God will raise us with eternal, physical bodies which will inhabit the New Earth. We need to be careful of overemphasizing the dichotomy between body and spirit. Our body is as much a part of us, our identity, as our spirit. Death temporarily separates the two. This separation is neither natural nor desirable. We will never be all that God intends us to be until our body is raised and rejoined by our soul.

 

Two truths need to be borne in mind:

  • The idea of retention. In the life to come we will be who we are now – only with glorified bodies. ‘Behold My hands and My feet, that it is I Myself. Handle Me and see, for a spirit does not have flesh and bones as you see I have’ (Lk.24:39). Jesus walked on earth Lk.24:13-35. He appeared to others Jn.20:15; 21:4. He ate food. He continued the relationships He had before His death.
  • The idea of change. If you sow a seed you don’t grow a seed, but the body of that seed, ‘And what you sow, you do not sow that body that shall be, but mere grain—perhaps wheat or some other But God gives it a body as He pleases, and to each seed its own body’ (1 Cor.15:37-38). ‘The body is sown in corruption, it is raised in incorruption. It is sown in dishonor, it is raised in glory. It is sown in weakness, it is raised in power. It is sown a natural body, it is raised a spiritual body’ (1Cor.15:42-44).

 

Our resurrected bodies will be different to our present bodies. There will be significant changes.

  • Resurrection overcomes and negates all the effects of the curse.
  • Like Jesus’ resurrected body we will have the 5 senses but probably highly increased.
  • Supernatural travel. ‘Now when He had spoken these things, while they watched, He was taken up, and a cloud received Him out of their sight’ (Acts 1:9).
  • Immortal, incorruptible.
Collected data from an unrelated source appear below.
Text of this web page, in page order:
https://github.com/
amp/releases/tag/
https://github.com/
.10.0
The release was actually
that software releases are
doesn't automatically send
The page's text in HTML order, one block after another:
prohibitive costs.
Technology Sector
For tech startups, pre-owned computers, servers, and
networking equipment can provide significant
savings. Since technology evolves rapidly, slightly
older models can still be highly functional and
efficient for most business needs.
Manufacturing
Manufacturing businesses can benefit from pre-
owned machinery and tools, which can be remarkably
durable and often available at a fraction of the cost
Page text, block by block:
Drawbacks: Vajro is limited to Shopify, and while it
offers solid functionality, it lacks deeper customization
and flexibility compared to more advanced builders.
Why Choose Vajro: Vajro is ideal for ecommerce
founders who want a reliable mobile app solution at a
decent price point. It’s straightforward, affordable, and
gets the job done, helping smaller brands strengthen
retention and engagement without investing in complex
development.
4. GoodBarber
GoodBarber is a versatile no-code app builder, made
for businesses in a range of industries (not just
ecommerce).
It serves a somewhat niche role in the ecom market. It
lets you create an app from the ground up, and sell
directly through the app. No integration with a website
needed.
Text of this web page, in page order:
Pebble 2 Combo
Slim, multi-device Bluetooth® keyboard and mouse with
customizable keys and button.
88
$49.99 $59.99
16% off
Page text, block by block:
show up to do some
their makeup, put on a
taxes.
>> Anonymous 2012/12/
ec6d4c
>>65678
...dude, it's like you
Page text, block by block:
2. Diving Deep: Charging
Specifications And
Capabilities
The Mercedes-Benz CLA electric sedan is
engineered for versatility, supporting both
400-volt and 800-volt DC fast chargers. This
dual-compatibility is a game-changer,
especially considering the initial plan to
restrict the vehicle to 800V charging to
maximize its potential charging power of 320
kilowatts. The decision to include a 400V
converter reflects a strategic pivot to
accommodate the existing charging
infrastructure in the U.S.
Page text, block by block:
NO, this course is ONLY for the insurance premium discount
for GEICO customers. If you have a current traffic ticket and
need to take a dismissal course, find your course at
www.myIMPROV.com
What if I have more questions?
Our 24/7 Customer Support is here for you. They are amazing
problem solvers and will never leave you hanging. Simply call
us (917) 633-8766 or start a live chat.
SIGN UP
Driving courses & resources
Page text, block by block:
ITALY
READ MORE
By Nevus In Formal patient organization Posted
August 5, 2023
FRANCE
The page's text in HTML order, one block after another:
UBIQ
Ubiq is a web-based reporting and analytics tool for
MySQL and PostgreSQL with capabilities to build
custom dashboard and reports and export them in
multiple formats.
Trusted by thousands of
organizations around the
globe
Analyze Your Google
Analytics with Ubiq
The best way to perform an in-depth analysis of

Glorious. ‘For this corruptible must put on incorruption, and this mortal must put on immortality’ (1 Cor.15:53).
  • There MUST be a resurrection. This mortal MUST put on immortality, etc. What Christ experienced we MUST experience. For we are one with Him. He is the firstfruits of those who will be raised. It was impossible for death to hold Him (Acts 2:24) and it will be just as impossible for it to hold us.
  • At the resurrection, in the most public of ways, Jesus’ triumph over sin will be seen.